# W-8BEN confusion



## kelstar (Sep 19, 2013)

Hey all, 

I'm a US/UK duel citizen living as a student in Belgium (as a UK citizen). I have a joint bank account with my girlfriend (who is french) and was asked by the bank to fill out a W-8BEN and I have no idea what to do with it, or if it even applies to me. I was told I have to fill it out because my place of birth is in the US. I have no income from work, but my girlfriend does, I guess I'm worried that she might somehow get taxed for income that has nothing to do with the states. Should I be worried and how should I fill it out?

thanks!


----------



## BBCWatcher (Dec 28, 2012)

No, you are a U.S. citizen and should not be filling out a W-8BEN. You should fill out a W-9.

The U.S. does not tax bank account balances. However, as a U.S. citizen you are subject to a couple requirements: income tax (potentially), financial account reporting (FBAR/FATCA), and (if a young male) Selective Service registration. If the total value of your foreign accounts at any moment in time is US$10,000 or greater, including joint accounts and other accounts over which you have signature authority, you will need to file an annual FBAR, for example.

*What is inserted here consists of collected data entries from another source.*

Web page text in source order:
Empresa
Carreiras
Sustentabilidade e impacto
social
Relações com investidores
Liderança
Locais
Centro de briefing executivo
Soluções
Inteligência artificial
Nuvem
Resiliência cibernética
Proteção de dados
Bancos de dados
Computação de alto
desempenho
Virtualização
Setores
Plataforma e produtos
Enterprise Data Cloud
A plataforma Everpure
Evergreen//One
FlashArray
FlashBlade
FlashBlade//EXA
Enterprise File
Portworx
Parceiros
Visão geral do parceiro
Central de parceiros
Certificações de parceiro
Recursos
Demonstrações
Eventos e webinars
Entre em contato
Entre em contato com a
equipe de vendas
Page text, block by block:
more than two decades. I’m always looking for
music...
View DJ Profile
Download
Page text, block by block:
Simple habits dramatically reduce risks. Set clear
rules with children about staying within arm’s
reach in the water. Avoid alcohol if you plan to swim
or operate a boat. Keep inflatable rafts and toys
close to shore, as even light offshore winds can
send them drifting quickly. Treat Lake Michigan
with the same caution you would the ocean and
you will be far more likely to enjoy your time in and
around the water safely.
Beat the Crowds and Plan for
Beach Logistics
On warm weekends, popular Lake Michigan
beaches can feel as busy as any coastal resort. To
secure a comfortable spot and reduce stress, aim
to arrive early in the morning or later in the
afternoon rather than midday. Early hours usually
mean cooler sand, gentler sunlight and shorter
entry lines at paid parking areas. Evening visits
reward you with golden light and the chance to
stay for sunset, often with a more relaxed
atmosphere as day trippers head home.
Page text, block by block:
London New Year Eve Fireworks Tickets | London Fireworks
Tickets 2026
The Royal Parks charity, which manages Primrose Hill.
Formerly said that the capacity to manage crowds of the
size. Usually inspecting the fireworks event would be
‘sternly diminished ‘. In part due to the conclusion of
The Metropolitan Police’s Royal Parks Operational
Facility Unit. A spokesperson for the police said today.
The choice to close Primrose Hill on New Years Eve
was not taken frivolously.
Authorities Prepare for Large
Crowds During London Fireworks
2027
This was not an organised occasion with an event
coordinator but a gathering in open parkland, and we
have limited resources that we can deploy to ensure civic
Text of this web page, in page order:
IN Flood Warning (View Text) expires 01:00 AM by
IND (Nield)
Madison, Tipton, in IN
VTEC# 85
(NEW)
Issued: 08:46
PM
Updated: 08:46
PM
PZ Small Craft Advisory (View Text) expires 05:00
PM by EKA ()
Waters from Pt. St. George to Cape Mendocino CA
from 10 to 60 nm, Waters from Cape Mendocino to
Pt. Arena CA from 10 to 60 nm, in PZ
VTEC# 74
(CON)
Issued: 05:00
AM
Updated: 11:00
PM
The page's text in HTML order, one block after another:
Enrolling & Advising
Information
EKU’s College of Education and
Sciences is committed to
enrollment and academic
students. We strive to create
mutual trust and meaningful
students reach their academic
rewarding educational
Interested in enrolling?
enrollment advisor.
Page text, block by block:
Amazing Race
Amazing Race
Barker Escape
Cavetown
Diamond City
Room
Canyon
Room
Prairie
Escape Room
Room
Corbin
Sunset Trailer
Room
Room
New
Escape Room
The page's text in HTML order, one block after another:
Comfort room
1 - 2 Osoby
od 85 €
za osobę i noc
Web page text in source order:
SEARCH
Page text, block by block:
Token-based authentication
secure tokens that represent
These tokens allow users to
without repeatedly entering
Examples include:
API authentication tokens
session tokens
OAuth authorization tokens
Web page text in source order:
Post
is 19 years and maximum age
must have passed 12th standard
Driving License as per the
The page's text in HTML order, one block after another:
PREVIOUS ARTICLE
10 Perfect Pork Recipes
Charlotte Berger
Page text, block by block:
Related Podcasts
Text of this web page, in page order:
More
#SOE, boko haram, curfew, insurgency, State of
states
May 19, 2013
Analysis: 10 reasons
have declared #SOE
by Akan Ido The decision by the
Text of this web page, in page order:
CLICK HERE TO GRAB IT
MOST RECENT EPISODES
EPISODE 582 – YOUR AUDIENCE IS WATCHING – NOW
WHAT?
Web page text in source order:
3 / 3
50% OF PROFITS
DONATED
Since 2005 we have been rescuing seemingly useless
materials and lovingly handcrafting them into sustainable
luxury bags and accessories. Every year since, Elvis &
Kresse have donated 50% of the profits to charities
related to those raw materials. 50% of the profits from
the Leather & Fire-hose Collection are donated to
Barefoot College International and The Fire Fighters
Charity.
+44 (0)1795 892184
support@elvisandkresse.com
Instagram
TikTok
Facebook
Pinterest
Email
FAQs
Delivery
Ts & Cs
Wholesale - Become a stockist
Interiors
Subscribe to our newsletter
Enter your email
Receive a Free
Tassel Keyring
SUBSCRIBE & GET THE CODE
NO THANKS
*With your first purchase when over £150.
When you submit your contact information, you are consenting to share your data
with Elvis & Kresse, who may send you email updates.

Your girlfriend is not subject to U.S. tax -- relax. She's not a U.S. citizen, she's not living in the U.S., and she presumably isn't receiving U.S. source income. You, however, may be required to file a FBAR that includes that joint account if you meet the threshold. There is no tax liability associated with that -- it's just a report. (There are penalties for nonfiling if required to file or for filing false reports.) If reporting joint accounts to the U.S. government bothers you or your girlfriend, then don't have joint accounts. However, you already have a joint account ("what's past is past"). If you have to file you have to file -- water under the bridge.


----------